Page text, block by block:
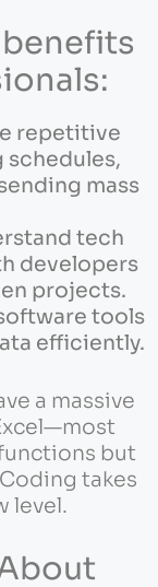
repetitive
schedules,
mass
tech
developers
projects.
tools
efficiently.
a massive
but
takes
level.
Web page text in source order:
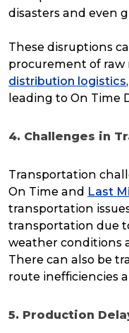
disasters and even
These disruptions
procurement of raw
distribution logistics
leading to On Time
4. Challenges in
Transportation
On Time and Last
transportation
transportation due
weather conditions
There can also be
route inefficiencies
5. Production
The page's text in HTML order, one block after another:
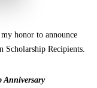
honor to announce
Scholarship Recipients.
Anniversary
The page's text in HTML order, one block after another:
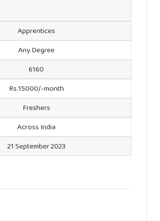
Apprentices
Any Degree
6160
Rs.15000/-month
Freshers
Across India
21 September 2023
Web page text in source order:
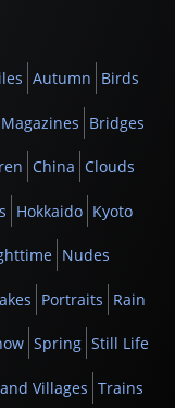
Autumn Birds
Bridges
China Clouds
Hokkaido Kyoto
Nudes
Portraits Rain
Spring Still Life
Villages Trains
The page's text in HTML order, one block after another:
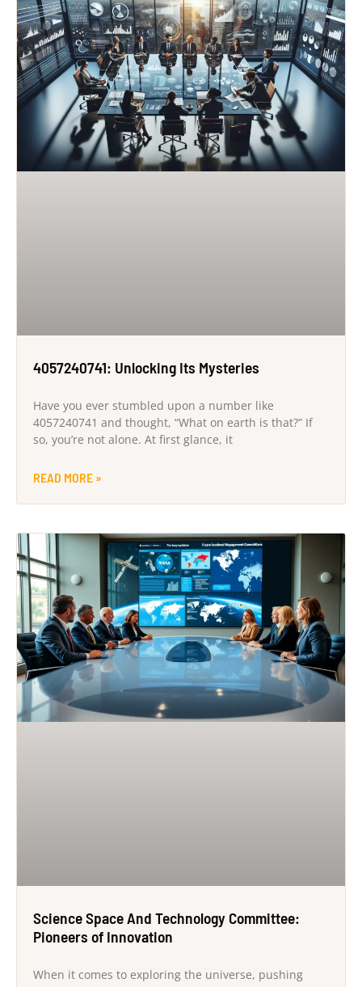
--- --- ---
## [Aim of the task]
Restate the data above word for word, omitting every picture.

## [Task result]
Page text, block by block:
repetitive
schedules,
mass
tech
developers
projects.
tools
efficiently.
a massive
but
takes
level.
Web page text in source order:
disasters and even
These disruptions
procurement of raw
distribution logistics
leading to On Time
4. Challenges in
Transportation
On Time and Last
transportation
transportation due
weather conditions
There can also be
route inefficiencies
5. Production
The page's text in HTML order, one block after another:
honor to announce
Scholarship Recipients.
Anniversary
The page's text in HTML order, one block after another:
Apprentices
Any Degree
6160
Rs.15000/-month
Freshers
Across India
21 September 2023
Web page text in source order:
Autumn Birds
Bridges
China Clouds
Hokkaido Kyoto
Nudes
Portraits Rain
Spring Still Life
Villages Trains
The page's text in HTML order, one block after another:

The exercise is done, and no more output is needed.